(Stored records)
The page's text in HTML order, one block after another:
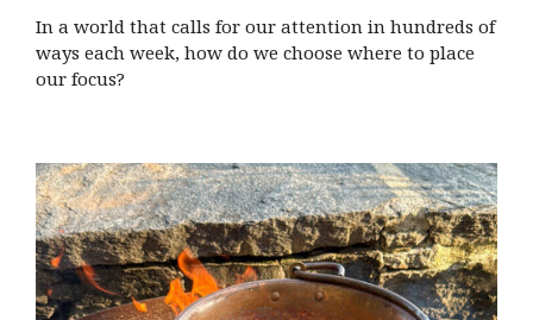
In a world that calls for our attention in hundreds of
ways each week, how do we choose where to place
our focus?
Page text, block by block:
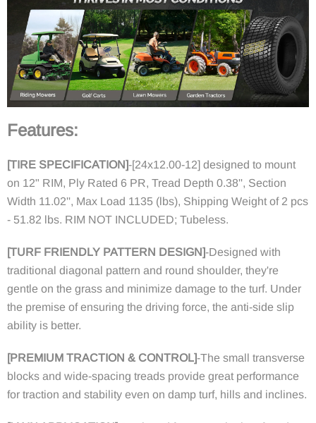
Features:
[TIRE SPECIFICATION]-[24x12.00-12] designed to mount
on 12" RIM, Ply Rated 6 PR, Tread Depth 0.38'', Section
Width 11.02'', Max Load 1135 (lbs), Shipping Weight of 2 pcs
- 51.82 lbs. RIM NOT INCLUDED; Tubeless.
[TURF FRIENDLY PATTERN DESIGN]-Designed with
traditional diagonal pattern and round shoulder, they're
gentle on the grass and minimize damage to the turf. Under
the premise of ensuring the driving force, the anti-side slip
ability is better.
[PREMIUM TRACTION & CONTROL]-The small transverse
blocks and wide-spacing treads provide great performance
for traction and stability even on damp turf, hills and inclines.
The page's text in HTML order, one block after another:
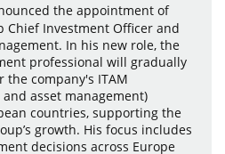
the appointment of
Chief Investment Officer and
In his new role, the
professional will gradually
company's ITAM
asset management)
countries, supporting the
growth. His focus includes
decisions across Europe
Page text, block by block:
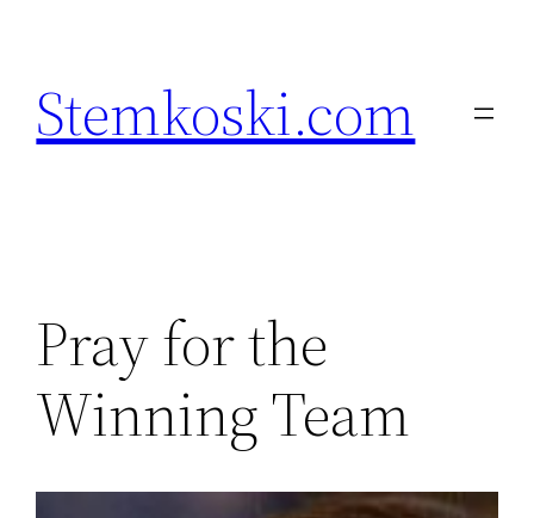
content
Stemkoski.com
Pray for the
Winning Team
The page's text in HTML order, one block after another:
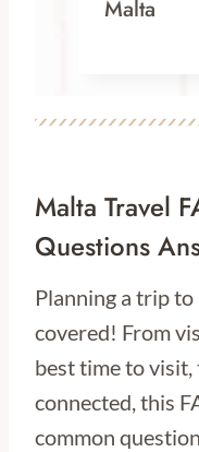
Malta
Malta Travel
Questions
Planning a trip to
covered! From
best time to visit,
connected, this
common
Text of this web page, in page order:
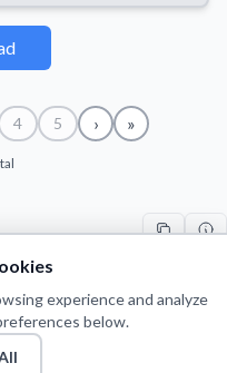
4 5 › »
START
reserved.
experience and analyze
below.
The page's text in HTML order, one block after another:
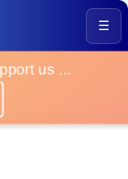
☰
us ...
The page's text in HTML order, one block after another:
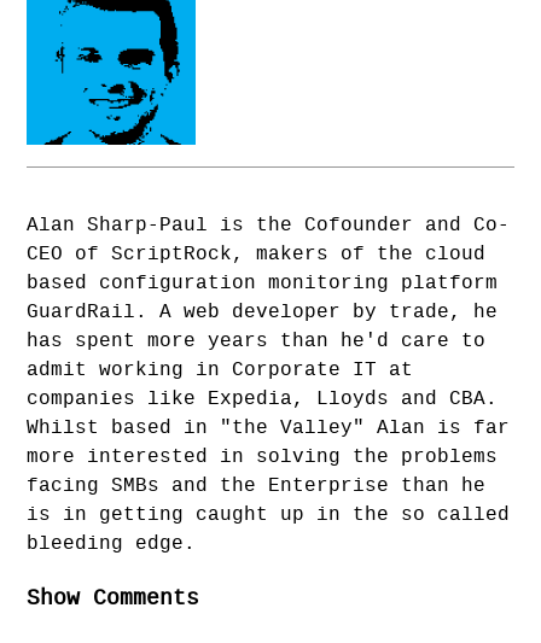
Alan Sharp-Paul is the Cofounder and Co-
CEO of ScriptRock, makers of the cloud
based configuration monitoring platform
GuardRail. A web developer by trade, he
has spent more years than he'd care to
admit working in Corporate IT at
companies like Expedia, Lloyds and CBA.
Whilst based in "the Valley" Alan is far
more interested in solving the problems
facing SMBs and the Enterprise than he
is in getting caught up in the so called
bleeding edge.
Show Comments
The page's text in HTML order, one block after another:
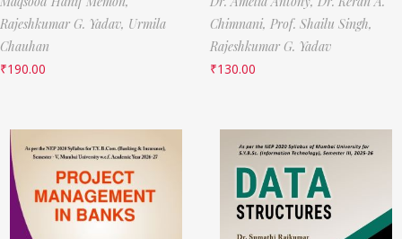
Rajeshkumar G. Yadav, Urmila
Chauhan
₹190.00
Chimnani, Prof. Shailu Singh,
Rajeshkumar G. Yadav
₹130.00
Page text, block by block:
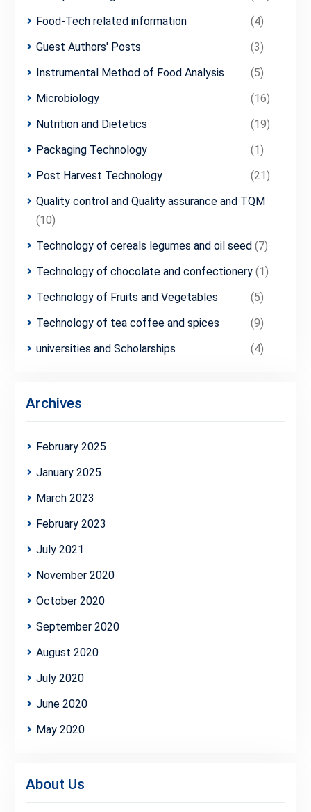
Food-Tech related information
(4)
Guest Authors' Posts
(3)
Instrumental Method of Food Analysis
(5)
Microbiology
(16)
Nutrition and Dietetics
(19)
Packaging Technology
(1)
Post Harvest Technology
(21)
Quality control and Quality assurance and TQM
(10)
Technology of cereals legumes and oil seed (7)
Technology of chocolate and confectionery(1)
Technology of Fruits and Vegetables
(5)
Technology of tea coffee and spices
(9)
universities and Scholarships
(4)
Archives
February 2025
January 2025
March 2023
February 2023
July 2021
November 2020
October 2020
September 2020
August 2020
July 2020
June 2020
May 2020
About Us

**What is expected:** Write out the data above in full and exactly, but not the pictures.

**Finished exercise:**
The page's text in HTML order, one block after another:
In a world that calls for our attention in hundreds of
ways each week, how do we choose where to place
our focus?
Page text, block by block:
Features:
[TIRE SPECIFICATION]-[24x12.00-12] designed to mount
on 12" RIM, Ply Rated 6 PR, Tread Depth 0.38'', Section
Width 11.02'', Max Load 1135 (lbs), Shipping Weight of 2 pcs
- 51.82 lbs. RIM NOT INCLUDED; Tubeless.
[TURF FRIENDLY PATTERN DESIGN]-Designed with
traditional diagonal pattern and round shoulder, they're
gentle on the grass and minimize damage to the turf. Under
the premise of ensuring the driving force, the anti-side slip
ability is better.
[PREMIUM TRACTION & CONTROL]-The small transverse
blocks and wide-spacing treads provide great performance
for traction and stability even on damp turf, hills and inclines.
The page's text in HTML order, one block after another:
the appointment of
Chief Investment Officer and
In his new role, the
professional will gradually
company's ITAM
asset management)
countries, supporting the
growth. His focus includes
decisions across Europe
Page text, block by block:
content
Stemkoski.com
Pray for the
Winning Team
The page's text in HTML order, one block after another:
Malta
Malta Travel
Questions
Planning a trip to
covered! From
best time to visit,
connected, this
common
Text of this web page, in page order:
4 5 › »
START
reserved.
experience and analyze
below.
The page's text in HTML order, one block after another:
☰
us ...
The page's text in HTML order, one block after another:
Alan Sharp-Paul is the Cofounder and Co-
CEO of ScriptRock, makers of the cloud
based configuration monitoring platform
GuardRail. A web developer by trade, he
has spent more years than he'd care to
admit working in Corporate IT at
companies like Expedia, Lloyds and CBA.
Whilst based in "the Valley" Alan is far
more interested in solving the problems
facing SMBs and the Enterprise than he
is in getting caught up in the so called
bleeding edge.
Show Comments
The page's text in HTML order, one block after another:
Rajeshkumar G. Yadav, Urmila
Chauhan
₹190.00
Chimnani, Prof. Shailu Singh,
Rajeshkumar G. Yadav
₹130.00
Page text, block by block:
Food-Tech related information
(4)
Guest Authors' Posts
(3)
Instrumental Method of Food Analysis
(5)
Microbiology
(16)
Nutrition and Dietetics
(19)
Packaging Technology
(1)
Post Harvest Technology
(21)
Quality control and Quality assurance and TQM
(10)
Technology of cereals legumes and oil seed (7)
Technology of chocolate and confectionery(1)
Technology of Fruits and Vegetables
(5)
Technology of tea coffee and spices
(9)
universities and Scholarships
(4)
Archives
February 2025
January 2025
March 2023
February 2023
July 2021
November 2020
October 2020
September 2020
August 2020
July 2020
June 2020
May 2020
About Us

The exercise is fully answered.